<<<<

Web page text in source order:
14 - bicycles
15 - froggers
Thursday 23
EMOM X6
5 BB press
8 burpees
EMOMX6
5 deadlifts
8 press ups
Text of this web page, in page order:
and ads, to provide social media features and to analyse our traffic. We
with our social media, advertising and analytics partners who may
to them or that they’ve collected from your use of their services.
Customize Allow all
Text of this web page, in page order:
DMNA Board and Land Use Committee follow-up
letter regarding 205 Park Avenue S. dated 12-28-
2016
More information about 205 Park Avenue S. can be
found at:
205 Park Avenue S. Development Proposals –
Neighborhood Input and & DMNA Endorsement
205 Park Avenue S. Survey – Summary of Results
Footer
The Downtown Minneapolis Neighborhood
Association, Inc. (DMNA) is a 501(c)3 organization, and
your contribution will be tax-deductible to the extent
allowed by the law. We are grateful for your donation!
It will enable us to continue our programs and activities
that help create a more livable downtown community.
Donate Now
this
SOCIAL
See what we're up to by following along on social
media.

>>>>
<<<<

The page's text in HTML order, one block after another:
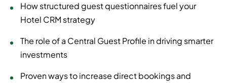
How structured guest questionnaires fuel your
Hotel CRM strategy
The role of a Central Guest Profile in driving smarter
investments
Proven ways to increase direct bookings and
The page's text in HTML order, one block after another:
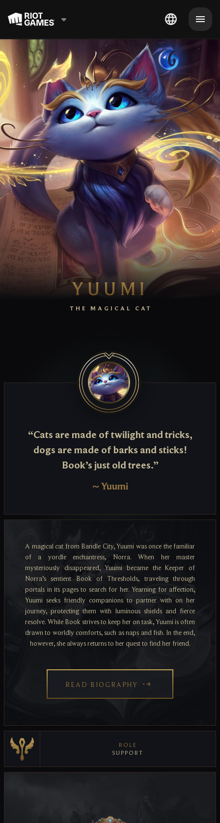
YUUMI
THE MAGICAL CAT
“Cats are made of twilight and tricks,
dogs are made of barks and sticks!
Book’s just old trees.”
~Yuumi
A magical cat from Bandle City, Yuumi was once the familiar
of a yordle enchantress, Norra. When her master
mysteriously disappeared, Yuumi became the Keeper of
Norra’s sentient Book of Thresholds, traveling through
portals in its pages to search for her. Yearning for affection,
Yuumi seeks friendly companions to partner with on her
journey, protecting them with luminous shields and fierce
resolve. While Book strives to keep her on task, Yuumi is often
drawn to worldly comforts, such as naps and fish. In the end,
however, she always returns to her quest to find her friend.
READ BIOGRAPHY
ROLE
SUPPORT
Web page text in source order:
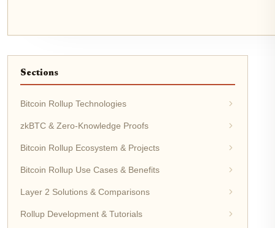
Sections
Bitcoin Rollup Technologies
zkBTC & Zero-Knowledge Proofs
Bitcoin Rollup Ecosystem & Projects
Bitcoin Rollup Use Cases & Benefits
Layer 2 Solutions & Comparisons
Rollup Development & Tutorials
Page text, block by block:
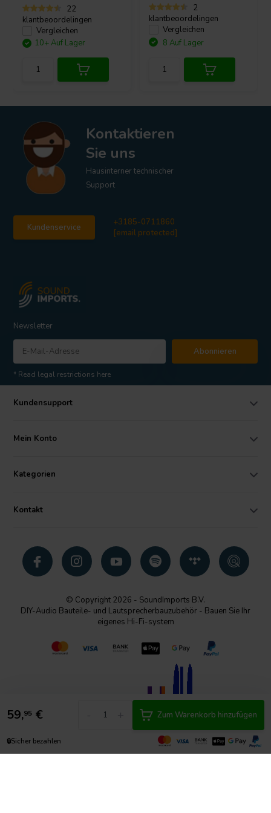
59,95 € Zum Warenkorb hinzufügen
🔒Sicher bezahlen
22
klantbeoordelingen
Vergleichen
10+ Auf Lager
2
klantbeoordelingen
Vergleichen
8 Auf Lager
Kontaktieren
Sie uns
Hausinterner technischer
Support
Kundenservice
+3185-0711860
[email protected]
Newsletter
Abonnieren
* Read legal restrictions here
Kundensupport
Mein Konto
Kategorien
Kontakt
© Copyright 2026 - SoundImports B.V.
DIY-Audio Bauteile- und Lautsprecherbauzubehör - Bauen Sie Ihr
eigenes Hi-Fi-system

>>>>

Required action ->
Starting with the line with "Norra’s sentient Book" above and going on through the line with "drawn to worldly", transcribe every line exactly, both ends included, and add nothing.

Expected answer ->
Norra’s sentient Book of Thresholds, traveling through
portals in its pages to search for her. Yearning for affection,
Yuumi seeks friendly companions to partner with on her
journey, protecting them with luminous shields and fierce
resolve. While Book strives to keep her on task, Yuumi is often
drawn to worldly comforts, such as naps and fish. In the end,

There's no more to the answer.